TWIST-1 and SNAIL-1 are already well-established downstream targets of SOX5 aiding in the process of EMT in some cancers. TWIST-1 play key roles in embryonic development, while mostly undetectable in healthy adult tissues. It is frequently reactivated in a wide array of human cancers[17-20]. It is also correlated with more metastatic lesions in head and neck cancer.[17] However, it’s unclear about the mechanism of TWIST-1 activation and its upstream signaling pathway during tumorigenesis.

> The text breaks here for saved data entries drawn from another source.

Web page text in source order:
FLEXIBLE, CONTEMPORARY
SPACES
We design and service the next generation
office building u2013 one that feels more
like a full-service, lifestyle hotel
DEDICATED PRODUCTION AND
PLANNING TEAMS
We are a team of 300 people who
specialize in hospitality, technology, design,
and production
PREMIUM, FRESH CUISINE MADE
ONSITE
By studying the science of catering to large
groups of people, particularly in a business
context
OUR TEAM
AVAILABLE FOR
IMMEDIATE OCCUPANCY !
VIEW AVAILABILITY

Objectives: This study aims to identify a mechanism of regulation of SOX5 in head and neck cancer progression. As higher expression of both EGF, EGFR and SOX5 separately correlated with poor clinical prognosis in cancer research. Also, SOX5 has been found as a downstream target of STAT3 in few cancers. Establishing a link between active form of STAT3, i.e. phosphorylated STAT3 (phospho-STAT3), and SOX5 will be crucial to illustrate a pathway of SOX5 activation and regulation. Moreover, in some cancers TWIST-1 and SNAIL-1 are found as downstream targets of SOX5 aiding in the process of EMT. It could be interesting to identify the downstream targets of SOX5 in HNSCC.

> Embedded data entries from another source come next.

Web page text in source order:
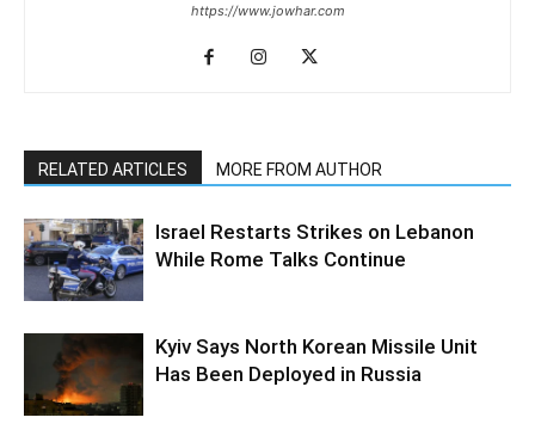
https://www.jowhar.com
RELATED ARTICLES MORE FROM AUTHOR
Israel Restarts Strikes on Lebanon
While Rome Talks Continue
Kyiv Says North Korean Missile Unit
Has Been Deployed in Russia
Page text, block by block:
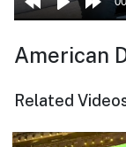
American
Related
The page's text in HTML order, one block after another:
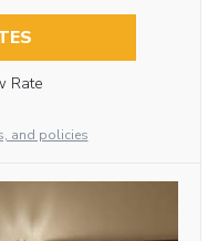
Rate
and policies
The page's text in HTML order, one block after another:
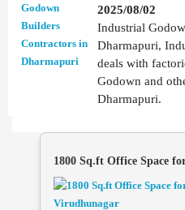
2025/08/02
Industrial
Dharmapuri,
deals with
Godown and
Dharmapuri.
1800 Sq.ft Office Space
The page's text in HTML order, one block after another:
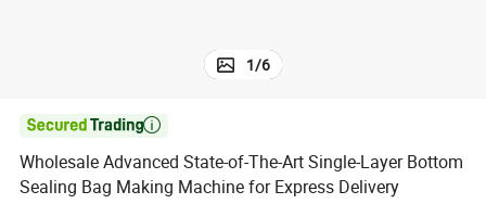
1/6

Wholesale Advanced State-of-The-Art Single-Layer Bottom
Sealing Bag Making Machine for Express Delivery
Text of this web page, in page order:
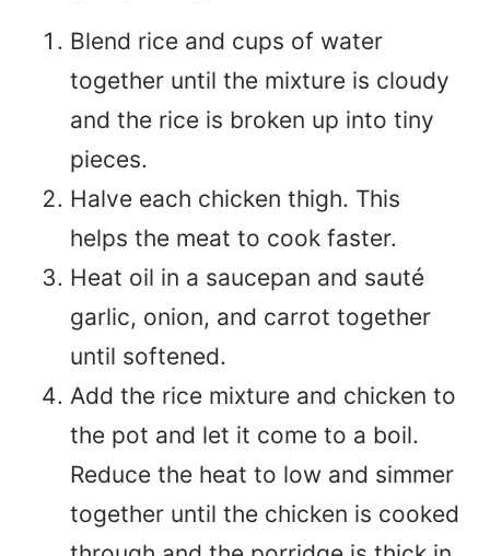
Blend rice and cups of water
together until the mixture is cloudy
and the rice is broken up into tiny
pieces.
Halve each chicken thigh. This
helps the meat to cook faster.
Heat oil in a saucepan and sauté
garlic, onion, and carrot together
until softened.
Add the rice mixture and chicken to
the pot and let it come to a boil.
Reduce the heat to low and simmer
together until the chicken is cooked
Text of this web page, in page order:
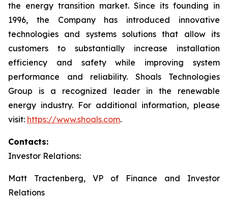
the energy transition market. Since its founding in
1996, the Company has introduced innovative
technologies and systems solutions that allow its
customers to substantially increase installation
efficiency and safety while improving system
performance and reliability. Shoals Technologies
Group is a recognized leader in the renewable
energy industry. For additional information, please
visit: https://www.shoals.com.
Contacts:
Investor Relations:
Matt Tractenberg, VP of Finance and Investor
Relations
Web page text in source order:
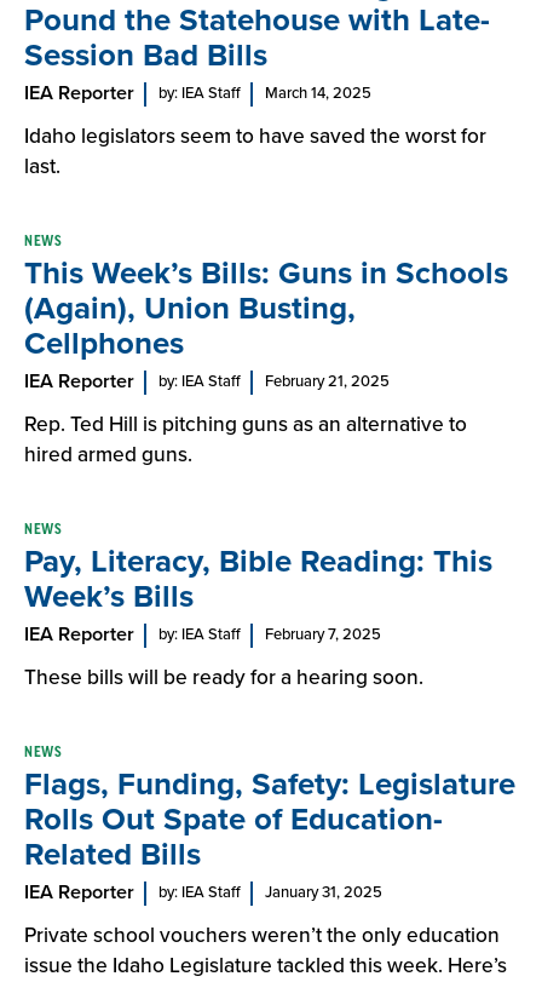
Pound the Statehouse with Late-
Session Bad Bills
IEA Reporter by: IEA Staff March 14, 2025
Idaho legislators seem to have saved the worst for
last.
NEWS
This Week’s Bills: Guns in Schools
(Again), Union Busting,
Cellphones
IEA Reporter by: IEA Staff February 21, 2025
Rep. Ted Hill is pitching guns as an alternative to
hired armed guns.
NEWS
Pay, Literacy, Bible Reading: This
Week’s Bills
IEA Reporter by: IEA Staff February 7, 2025
These bills will be ready for a hearing soon.
NEWS
Flags, Funding, Safety: Legislature
Rolls Out Spate of Education-
Related Bills
IEA Reporter by: IEA Staff January 31, 2025
Private school vouchers weren’t the only education
issue the Idaho Legislature tackled this week. Here’s
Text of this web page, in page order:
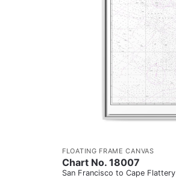
FLOATING FRAME CANVAS
Chart No. 18007
San Francisco to Cape Flattery
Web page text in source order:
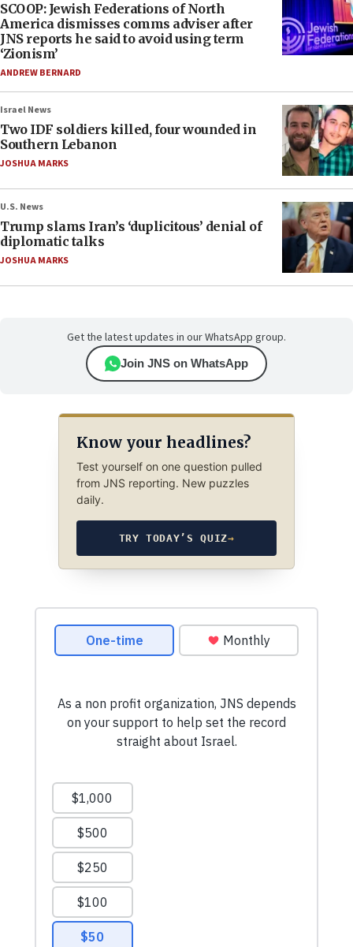
SCOOP: Jewish Federations of North
America dismisses comms adviser after
JNS reports he said to avoid using term
‘Zionism’
ANDREW BERNARD
Israel News
Two IDF soldiers killed, four wounded in
Southern Lebanon
JOSHUA MARKS
U.S. News
Trump slams Iran’s ‘duplicitous’ denial of
diplomatic talks
JOSHUA MARKS
Get the latest updates in our WhatsApp group.
Join JNS on WhatsApp
Know your headlines?
Test yourself on one question pulled
from JNS reporting. New puzzles
daily.
TRY TODAY’S QUIZ→
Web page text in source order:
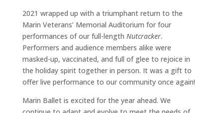
2021 wrapped up with a triumphant return to the
Marin Veterans’ Memorial Auditorium for four
performances of our full-length Nutcracker.
Performers and audience members alike were
masked-up, vaccinated, and full of glee to rejoice in
the holiday spirit together in person. It was a gift to
offer live performance to our community once again!
Marin Ballet is excited for the year ahead. We
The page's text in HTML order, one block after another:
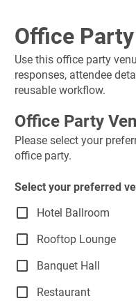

Methods: Western blotting and qPCR were used to quantify SOX5 levels and some EMT markers across SOX5 knockdown, EGF treatment and SOX5 overexpression in UM1 and UM5 cells as the pathways potentiating the invasiveness are prominent in these two highly invasive head and neck cancer cell lines. Phenotypic studies were performed with EGF treatment and SOX5 overexpression. MTT, migration, and invasion assays were utilized to assess phenotypes. Chromatin immunoprecipitation (ChIP) assay was used to examine the regulatory potential of phospho-STAT3 with SOX5 promoter and of SOX5 with TWIST-1 promoter. Luciferase assay was used to examine the regulation of TWIST-1 promoter by SOX5.
Results: With EGF treatment, UM1 and UM5 exhibited an increased ability to proliferate, migrate and invade. With higher levels of SOX5 after the overexpression of SOX5, there was an increase in proliferation, migration, and invasion potential in UM1 and UM5. ChIP assay results suggested binding of phospho-STAT3 to SOX5 promoter following STAT3 immunoprecipitation and qPCR analysis of the SOX5 promoter in UM1 and UM5. ChIP assay and Luciferase assay results indicated binding of SOX5 to TWIST-1 promoter.

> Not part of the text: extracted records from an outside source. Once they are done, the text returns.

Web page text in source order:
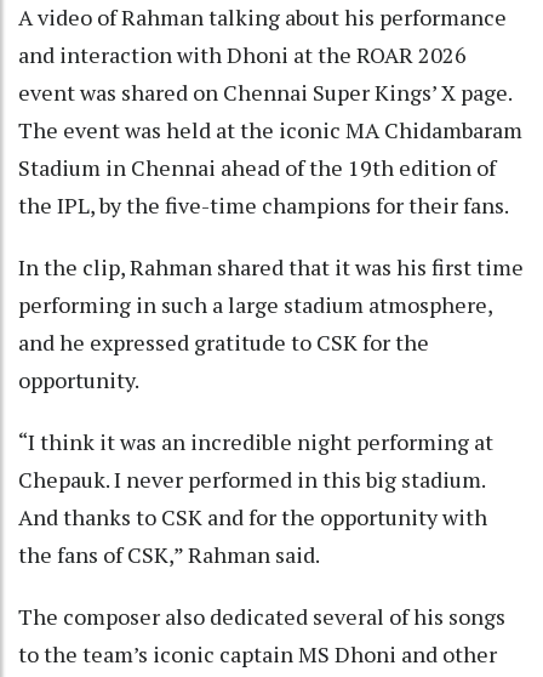
A video of Rahman talking about his performance
and interaction with Dhoni at the ROAR 2026
event was shared on Chennai Super Kings’ X page.
The event was held at the iconic MA Chidambaram
Stadium in Chennai ahead of the 19th edition of
the IPL, by the five-time champions for their fans.
In the clip, Rahman shared that it was his first time
performing in such a large stadium atmosphere,
and he expressed gratitude to CSK for the
opportunity.
“I think it was an incredible night performing at
Chepauk. I never performed in this big stadium.
And thanks to CSK and for the opportunity with
the fans of CSK,” Rahman said.
The composer also dedicated several of his songs
to the team’s iconic captain MS Dhoni and other
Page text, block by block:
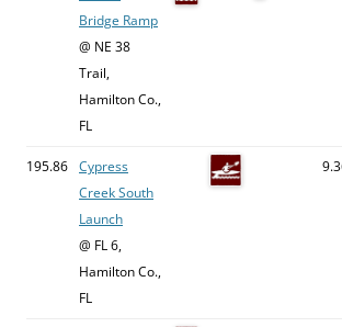
Bridge Ramp
@ NE 38
Trail,
Hamilton Co.,
FL
195.86 Cypress
Creek South
Launch
@ FL 6,
Hamilton Co.,
FL
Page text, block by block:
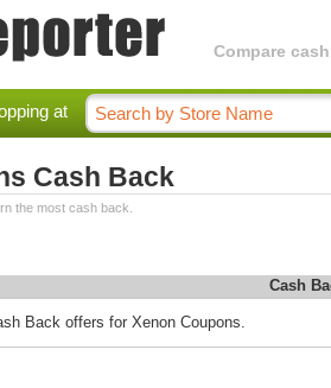
Compare
at
Cash Back
the most cash back.
Cash
Back offers for Xenon Coupons.
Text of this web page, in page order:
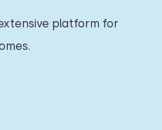
platform for
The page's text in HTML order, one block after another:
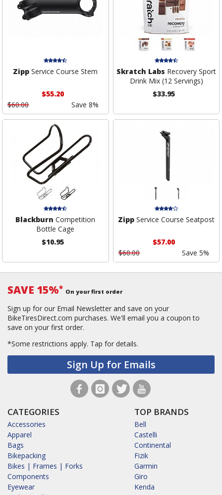
Zipp Service Course Stem
$55.20
$60.00
Save 8%
Skratch Labs Recovery Sport
Drink Mix (12 Servings)
$33.95
Blackburn Competition
Bottle Cage
$10.95
Zipp Service Course Seatpost
$57.00
$60.00
Save 5%
SAVE 15%* On your first order
Sign up for our Email Newsletter and save on your
BikeTiresDirect.com purchases. We'll email you a coupon to
save on your first order.
*Some restrictions apply. Tap for details.
Sign Up for Emails
CATEGORIES
Accessories
Apparel
Bags
Bikepacking
Bikes | Frames | Forks
Components
Eyewear
TOP BRANDS
Bell
Castelli
Continental
Fizik
Garmin
Giro
Kenda

Conclusions: This study observes the impact of transcription factor SOX5 in the progression of head and neck squamous cell carcinoma. SOX5 has been found to be critical in EMT causing progression of HNSCC, as it has been shown in other types of cancers. Both upregulation and knockdown of SOX5 have provided evidence to characterize its oncogenic effect in HNSCC cells. This study also found a few of the potential targets of action and regulation of SOX5. A link between EGF, STAT3, SOX5 and TWIST-1 in a regulatory pathway is established suggesting that STAT3 may regulate SOX5 which may further regulate TWIST-1. Recognizing this mechanism of SOX5 in head and neck cancer provides additional insightful knowledge about the role of SOX family in cancer. With more validating research, SOX5 could be used as a prognostic biomarker in HNSCC.